Responding to a question about how SAA’s business rescue plan would be affected by the appropriation of funds away from the parent company, Mvuleni said in terms of SAA’s business rescue plan, some liabilities would be paid in extended periods, saying the creditors had voted to take funds from the balance sheet to ensure future liquidity.
However, members of SAA’s creditors’ committee previously told Travel News that no vote to alter the approved business rescue plan had been brought to them. “SAA is obfuscating here. SAA’s approved business rescue plan did not include a bail-out for the subsidiaries.

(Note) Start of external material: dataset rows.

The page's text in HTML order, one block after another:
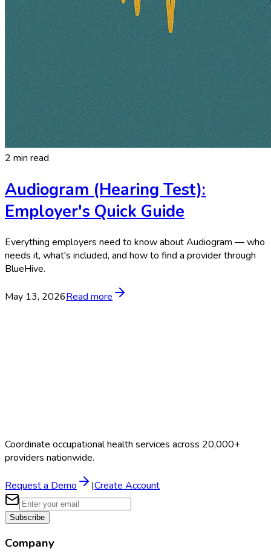
2 min read
Audiogram (Hearing Test):
Employer's Quick Guide
Everything employers need to know about Audiogram — who
needs it, what's included, and how to find a provider through
BlueHive.
May 13, 2026Read more
Coordinate occupational health services across 20,000+
providers nationwide.
Request a Demo |Create Account
Subscribe
Company
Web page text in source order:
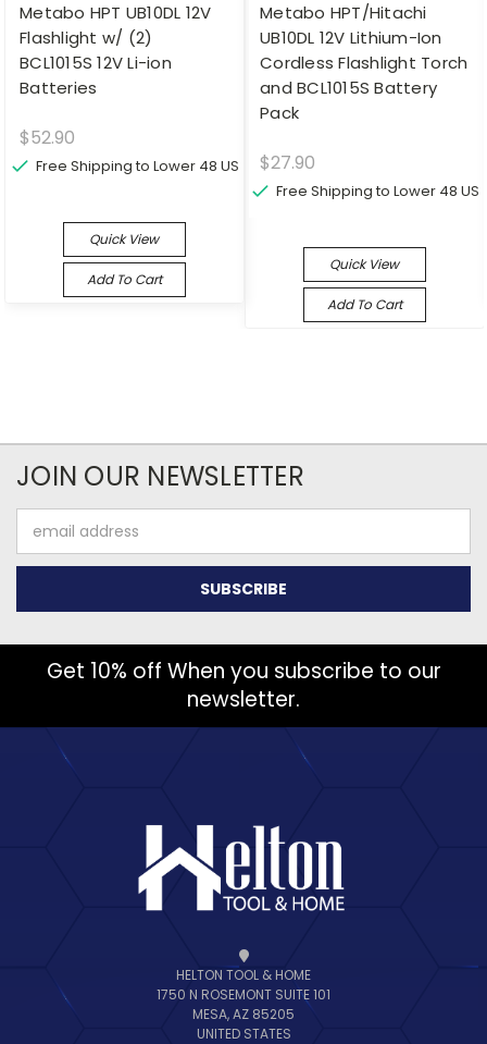
Metabo HPT UB10DL 12V
Flashlight w/ (2)
BCL1015S 12V Li-ion
Batteries
$52.90
Free Shipping to Lower 48 US
Quick View
Add To Cart
Metabo HPT/Hitachi
UB10DL 12V Lithium-Ion
Cordless Flashlight Torch
and BCL1015S Battery
Pack
$27.90
Free Shipping to Lower 48 US
Quick View
Add To Cart
JOIN OUR NEWSLETTER
Address
Get 10% off When you subscribe to our
newsletter.
HELTON TOOL & HOME
1750 N ROSEMONT SUITE 101
MESA, AZ 85205
UNITED STATES
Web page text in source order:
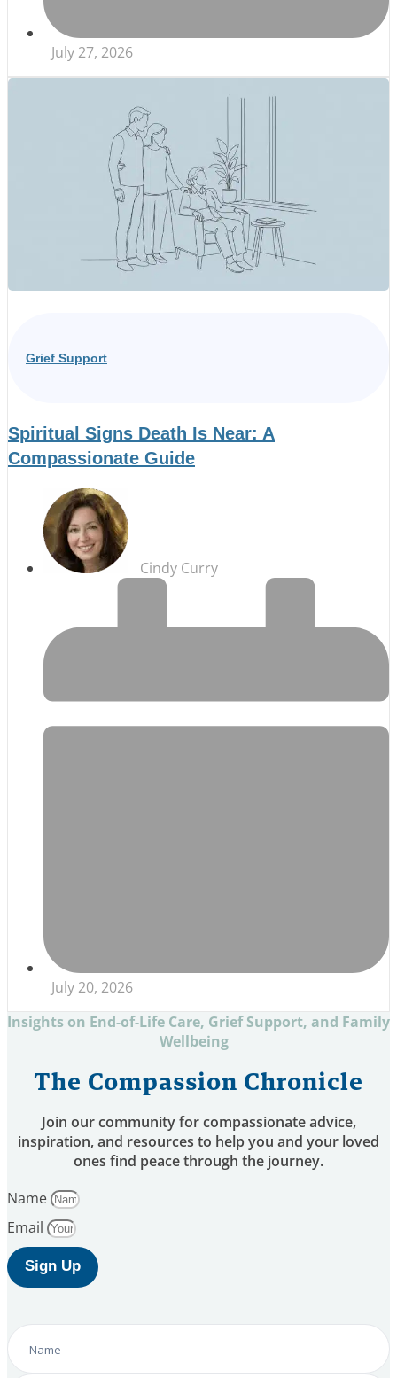
July 27, 2026
Grief Support
Spiritual Signs Death Is Near: A
Compassionate Guide
Cindy Curry
July 20, 2026
Insights on End-of-Life Care, Grief Support, and Family
Wellbeing
The Compassion Chronicle
Join our community for compassionate advice,
inspiration, and resources to help you and your loved
ones find peace through the journey.
Name
Email
Sign Up
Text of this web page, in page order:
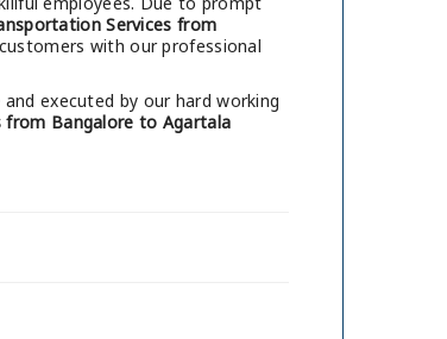
Services from
with our professional
and executed by our hard working
from Bangalore to Agartala
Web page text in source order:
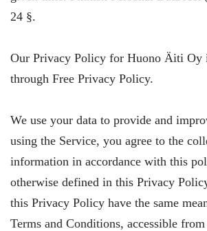
24 §.
Our Privacy Policy for Huono Äiti Oy
through Free Privacy Policy.
We use your data to provide and
using the Service, you agree to the
information in accordance with this
otherwise defined in this Privacy
this Privacy Policy have the same
Terms and Conditions, accessible from
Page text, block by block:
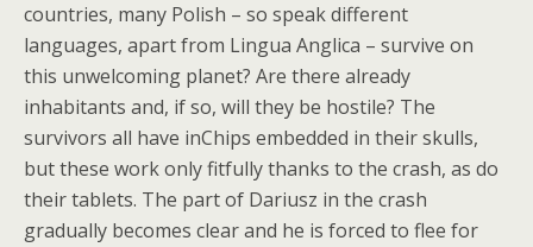
countries, many Polish – so speak different
languages, apart from Lingua Anglica – survive on
this unwelcoming planet? Are there already
inhabitants and, if so, will they be hostile? The
survivors all have inChips embedded in their skulls,
but these work only fitfully thanks to the crash, as do
their tablets. The part of Dariusz in the crash
gradually becomes clear and he is forced to flee for
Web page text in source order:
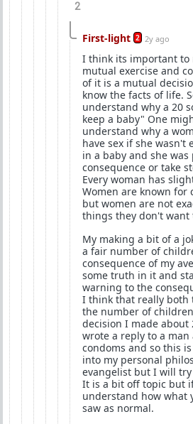
2
First-light 2 2y ago
I think its important to
mutual exercise and
of it is a mutual
know the facts of life.
understand why a 20
keep a baby" One
understand why a
have sex if she
in a baby and she
consequence or take
Every woman has
Women are known
but women are not
things they don't want
My making a bit of a
a fair number of
consequence of my
some truth in it and
warning to the
I think that really both
the number of
decision I made about
wrote a reply to a
condoms and so this
into my personal
evangelist but I will
It is a bit off topic but
understand how what
saw as normal.
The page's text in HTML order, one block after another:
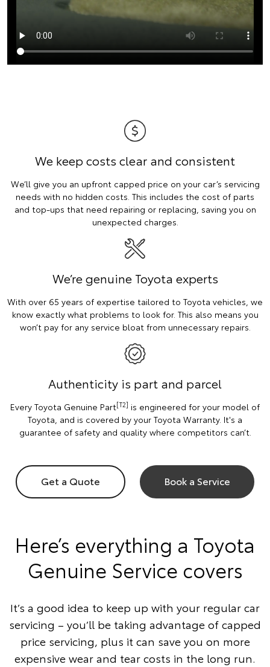
We keep costs clear and consistent
We’ll give you an upfront capped price on your car’s servicing
needs with no hidden costs. This includes the cost of parts
and top-ups that need repairing or replacing, saving you on
unexpected charges.
We’re genuine Toyota experts
With over 65 years of expertise tailored to Toyota vehicles, we
know exactly what problems to look for. This also means you
won’t pay for any service bloat from unnecessary repairs.
Authenticity is part and parcel
Every Toyota Genuine Part[T2] is engineered for your model of
Toyota, and is covered by your Toyota Warranty. It's a
guarantee of safety and quality where competitors can’t.
Get a Quote Book a Service
Here’s everything a Toyota
Genuine Service covers
It’s a good idea to keep up with your regular car
servicing – you’ll be taking advantage of capped
price servicing, plus it can save you on more
expensive wear and tear costs in the long run.
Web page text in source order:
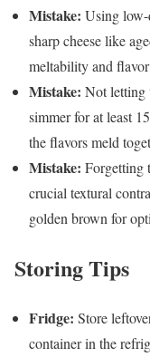
Mistake: Using low-
sharp cheese like
meltability and
Mistake: Not letting
simmer for at least
the flavors meld
Mistake: Forgetting
crucial textural
golden brown for
Storing Tips
Fridge: Store
container in the
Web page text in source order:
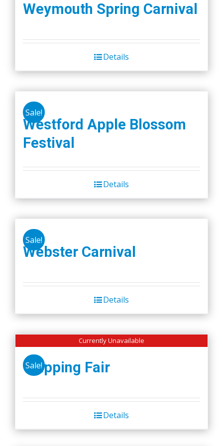
page
Weymouth Spring Carnival
Details
Sale!
Westford Apple Blossom
Festival
Details
Sale!
Webster Carnival
Details
Currently Unavailable
Sale!
Wapping Fair
Details
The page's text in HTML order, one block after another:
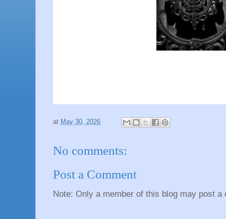
at May 30, 2026
No comments:
Post a Comment
Note: Only a member of this blog may post a
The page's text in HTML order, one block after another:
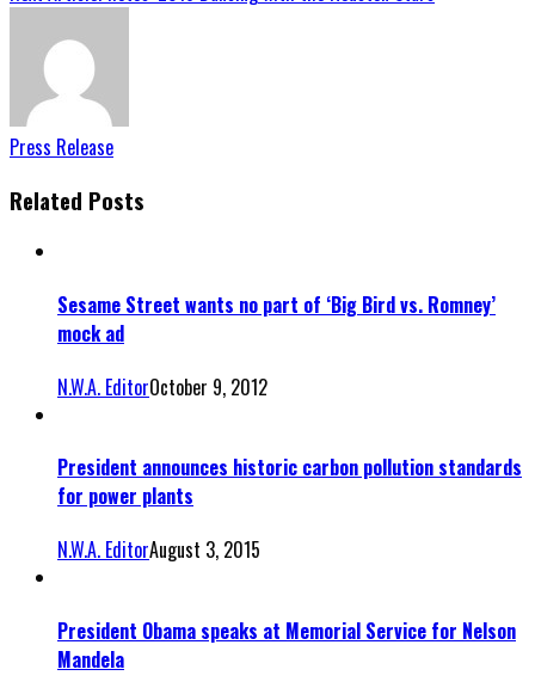
Press Release
Related Posts
Sesame Street wants no part of ‘Big Bird vs. Romney’
mock ad
N.W.A. EditorOctober 9, 2012
President announces historic carbon pollution standards
for power plants
N.W.A. EditorAugust 3, 2015
President Obama speaks at Memorial Service for Nelson
Mandela
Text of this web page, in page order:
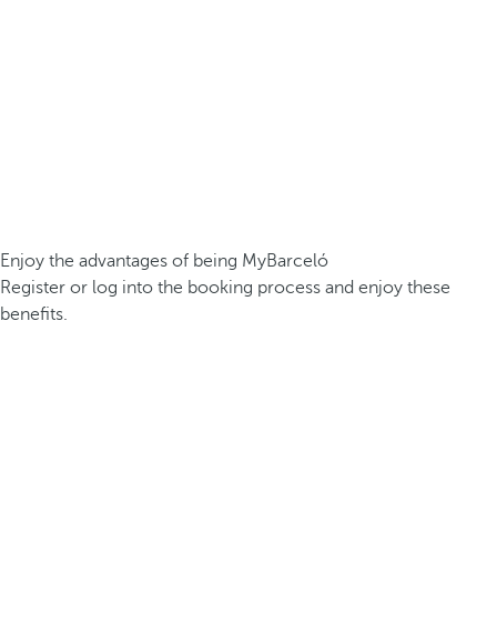
Enjoy the advantages of being MyBarceló
Register or log into the booking process and enjoy these
benefits.
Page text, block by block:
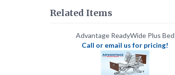
Advantage ReadyWide Plus Bed
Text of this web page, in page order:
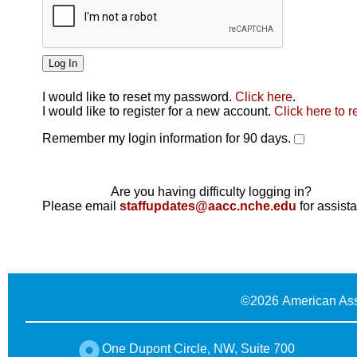
I would like to reset my password. Click here.
I would like to register for a new account. Click here to
Remember my login information for 90 days.
Are you having difficulty logging in?
Please email staffupdates@aacc.nche.edu for
©2026 American
One Dupont Circle, NW, Suite 700
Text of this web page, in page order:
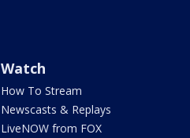
Watch
How To Stream
Newscasts & Replays
LiveNOW from FOX
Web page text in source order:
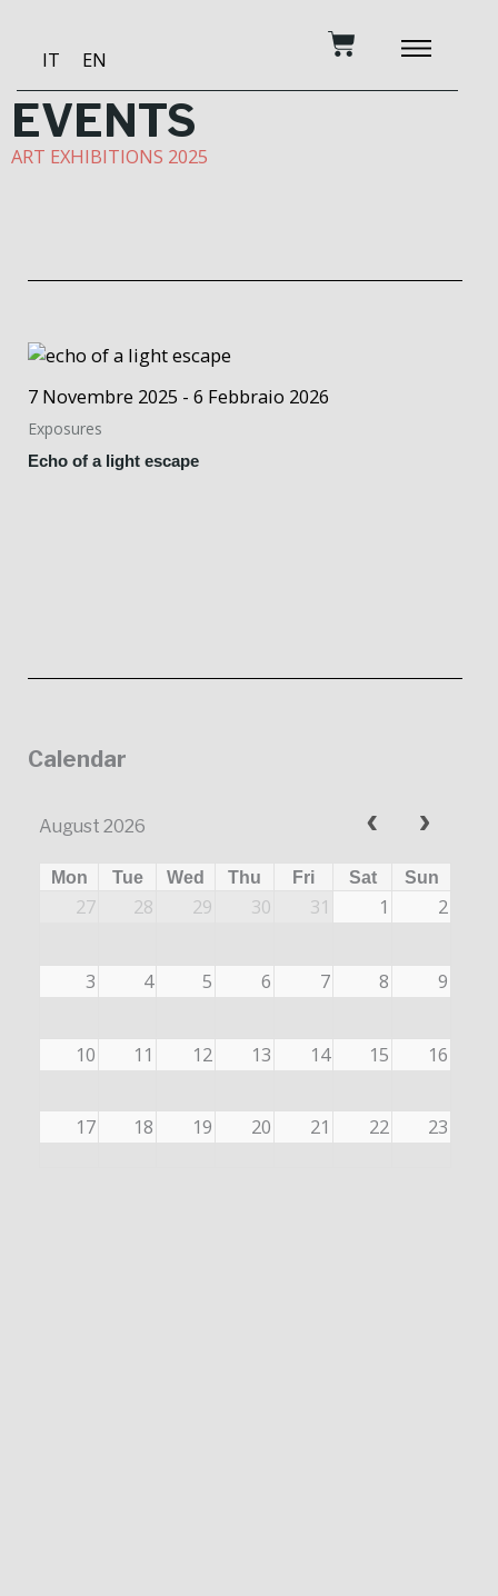
content
IT EN Cart
EVENTS
ART EXHIBITIONS 2025
7 Novembre 2025 - 6 Febbraio 2026
Exposures
Echo of a light escape
Calendar
August 2026
Mon Tue Wed Thu Fri Sat Sun
27 28 29 30 31 1 2
3 4 5 6 7 8 9
10 11 12 13 14 15 16
17 18 19 20 21 22 23
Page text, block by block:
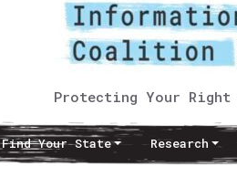
Protecting Your Right
Find Your State Research

The government is making a show of following due legal process in the passing of this ludicrous Bill,” commented DA Scopa member, Alf Lees.
In the committee meeting, SAA interim ceo, Thomas Kgokolo, also emphasised the urgency of allowing SAA to transfer money to its subsidiaries, saying that in considering the restart and overall turnaround plan, SAA planned to be prudent in its spending to make sure that every cent went the extra mile and that the organisation was run more efficiently.
“SAA is facing a tough environment and needs to ensure that the business is tight on cost management,” said Thomas.
Despite the protests by civil action groups, disputes about the legality and the misgivings voiced over the effect of the appropriation on the business rescue plan of SAA, it appears that the appropriation is pretty much a done deal. The minutes of the meeting state that the Committee said it planned to finalise the process by mid-June with the support of the relevant stakeholders, including National Treasury.